Vaccarello’s collection was logo all the way: the show opened with an ‘Anthony Vaccarello spring/summer 2015’ t-shirt styled under one of the designer’s typical asymmetrical leather skirt suits. This was followed throughout by maxi-close-ups of those same words on dresses and tops; mainly the A, which will surely be a hit with anyone carrying that initial. How’s about a two-tone, asymmetrical, studded halter neck ‘A’ mini dress, Ms Wintour?
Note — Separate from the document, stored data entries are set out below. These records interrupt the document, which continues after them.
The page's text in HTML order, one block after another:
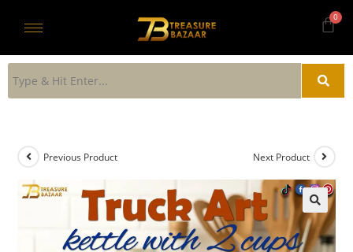
Previous Product Next Product
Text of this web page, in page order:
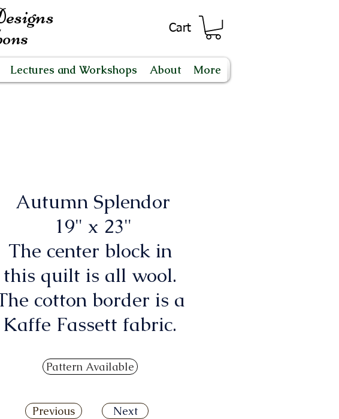
Cart
Lectures and Workshops About More
Autumn Splendor
19" x 23"
The center block in
this quilt is all wool.
cotton border is a
Kaffe Fassett fabric.
Pattern Available
Previous Next
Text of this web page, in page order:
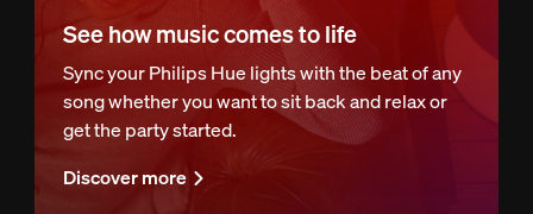
See how music comes to life
Sync your Philips Hue lights with the beat of any
song whether you want to sit back and relax or
get the party started.
Discover more
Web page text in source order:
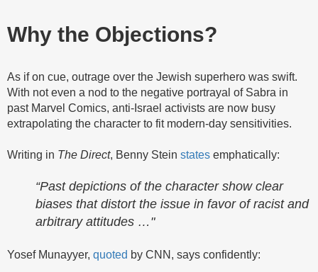
Why the Objections?
As if on cue, outrage over the Jewish superhero was swift.
With not even a nod to the negative portrayal of Sabra in
past Marvel Comics, anti-Israel activists are now busy
extrapolating the character to fit modern-day sensitivities.
Writing in The Direct, Benny Stein states emphatically:
“Past depictions of the character show clear
biases that distort the issue in favor of racist and
arbitrary attitudes …"
Yosef Munayyer, quoted by CNN, says confidently:
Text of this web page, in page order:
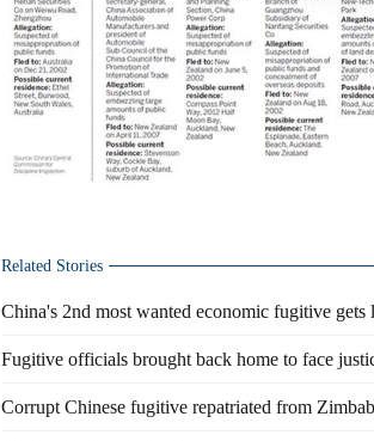
Related Stories
China's 2nd most wanted economic fugitive gets
Fugitive officials brought back home to face
Corrupt Chinese fugitive repatriated from
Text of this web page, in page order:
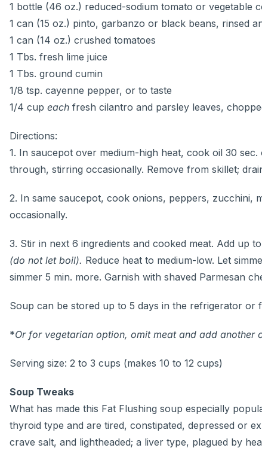
1 bottle (46 oz.) reduced-sodium tomato or vegetable
1 can (15 oz.) pinto, garbanzo or black beans, rinsed
1 can (14 oz.) crushed tomatoes
1 Tbs. fresh lime juice
1 Tbs. ground cumin
1/8 tsp. cayenne pepper, or to taste
1/4 cup each fresh cilantro and parsley leaves,
Directions:
1. In saucepot over medium-high heat, cook oil 30
through, stirring occasionally. Remove from skillet;
2. In same saucepot, cook onions, peppers, zucchini,
occasionally.
3. Stir in next 6 ingredients and cooked meat. Add up
(do not let boil). Reduce heat to medium-low. Let
simmer 5 min. more. Garnish with shaved Parmesan
Soup can be stored up to 5 days in the refrigerator or
*Or for vegetarian option, omit meat and add another
Serving size: 2 to 3 cups (makes 10 to 12 cups)
Soup Tweaks
What has made this Fat Flushing soup especially
thyroid type and are tired, constipated, depressed or
crave salt, and lightheaded; a liver type, plagued by
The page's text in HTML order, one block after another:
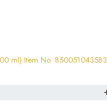
ml) Item No. 850051043583
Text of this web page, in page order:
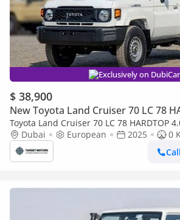
Exclusively on
$ 38,900
New Toyota Land Cruiser 70 LC 78
Toyota Land Cruiser 70 LC 78 HARDTOP
CRUISER LC78 4.2L V6 DIESEL 2024 0KM
Dubai European 2025
0
Call
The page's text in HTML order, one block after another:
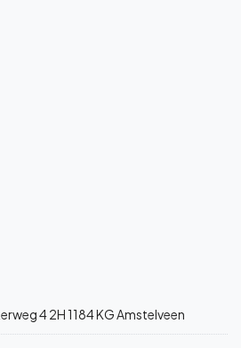
4 2H 1184 KG Amstelveen
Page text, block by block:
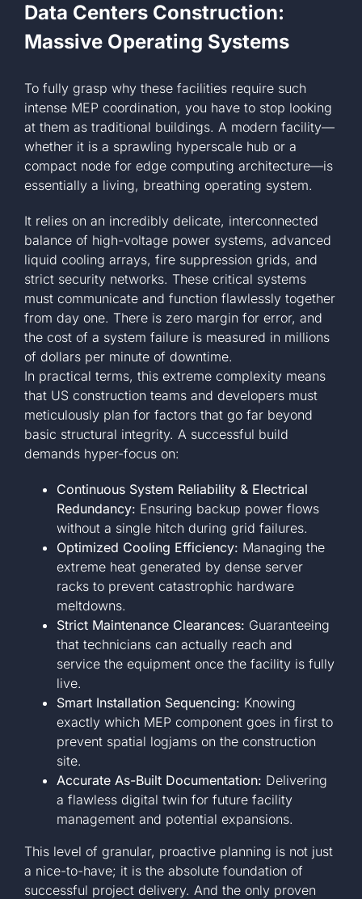
Data Centers Construction:
Massive Operating Systems
To fully grasp why these facilities require such
intense MEP coordination, you have to stop looking
at them as traditional buildings. A modern facility—
whether it is a sprawling hyperscale hub or a
compact node for edge computing architecture—is
essentially a living, breathing operating system.
It relies on an incredibly delicate, interconnected
balance of high-voltage power systems, advanced
liquid cooling arrays, fire suppression grids, and
strict security networks. These critical systems
must communicate and function flawlessly together
from day one. There is zero margin for error, and
the cost of a system failure is measured in millions
of dollars per minute of downtime.
In practical terms, this extreme complexity means
that US construction teams and developers must
meticulously plan for factors that go far beyond
basic structural integrity. A successful build
demands hyper-focus on:
Continuous System Reliability & Electrical
Redundancy: Ensuring backup power flows
without a single hitch during grid failures.
Optimized Cooling Efficiency: Managing the
extreme heat generated by dense server
racks to prevent catastrophic hardware
meltdowns.
Strict Maintenance Clearances: Guaranteeing
that technicians can actually reach and
service the equipment once the facility is fully
live.
Smart Installation Sequencing: Knowing
exactly which MEP component goes in first to
prevent spatial logjams on the construction
site.
Accurate As-Built Documentation: Delivering
a flawless digital twin for future facility
management and potential expansions.
This level of granular, proactive planning is not just
a nice-to-have; it is the absolute foundation of
successful project delivery. And the only proven

The blown up letter motifs couldn’t help but remind some of us of the blown-up Greco print Vaccarello’s new boss at Versus showed in her mainline collection last Friday in Milan, but great minds – as they say – think alike. Perhaps Vaccarello felt like he had to be more visual in his branding, in a collection that actually seemed to add a new dimension of garments (or rather, a lot more of them) to the designer’s scantily clad universe. An oversized nautical striped blazer, for instance – a women’s weekly would dub it a ‘boyfriend blazer’, no doubt – was a welcome breath of something slightly more mannish on the Vaccarello runway, which didn’t make things any less sexy.
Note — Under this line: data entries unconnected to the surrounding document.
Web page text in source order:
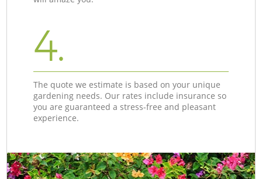
4.
The quote we estimate is based on your unique
gardening needs. Our rates include insurance so
you are guaranteed a stress-free and pleasant
experience.
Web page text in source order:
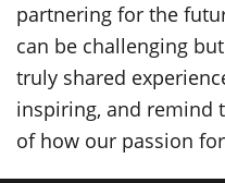
partnering for the
can be challenging
truly shared
inspiring, and remind
of how our passion
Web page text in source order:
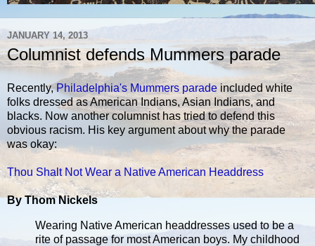
JANUARY 14, 2013
Columnist defends Mummers parade
Recently,Philadelphia's Mummers parade included white
folks dressed as American Indians, Asian Indians, and
blacks. Now another columnist has tried to defend this
obvious racism. His key argument about why the parade
was okay:
Thou Shalt Not Wear a Native American Headdress
By Thom Nickels
Wearing Native American headdresses used to be a
rite of passage for most American boys. My childhood
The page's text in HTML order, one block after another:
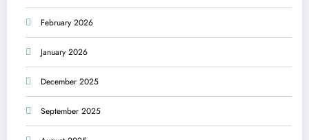
February 2026
January 2026
December 2025
September 2025
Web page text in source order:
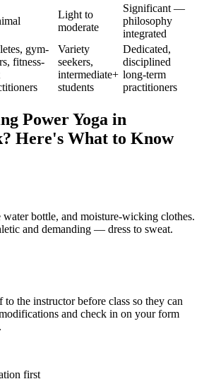
Light to
moderate
Significant —
philosophy
integrated
gym-
fitness-
Variety
seekers,
intermediate+
students
Dedicated,
disciplined
long-term
practitioners
Power Yoga in
? Here's What to Know
water bottle, and moisture-wicking clothes.
and demanding — dress to sweat.
the instructor before class so they can
and check in on your form
first
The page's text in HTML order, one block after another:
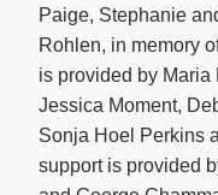
Paige, Stephanie
Rohlen, in memory
is provided by Maria
Jessica Moment,
Sonja Hoel Perkins
support is provided
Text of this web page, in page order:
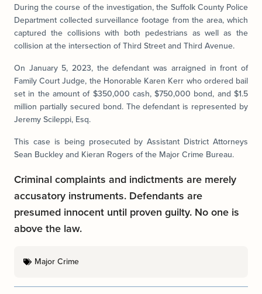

“Can’t do it without you,” Caribou sang on the Tale Of Us and Mano Le Tough remix of his song on the soundtrack as models walked through the Cité de la Mode et du Design with the Seine as their backdrop. And after the year Vaccarello has had, you could dedicate the words to anything or anyone from those mini-dresses that have catapulted him into fame, to Donatella Versace, to his ever-growing, trusty fan base, who’ll soon be parading their A around town.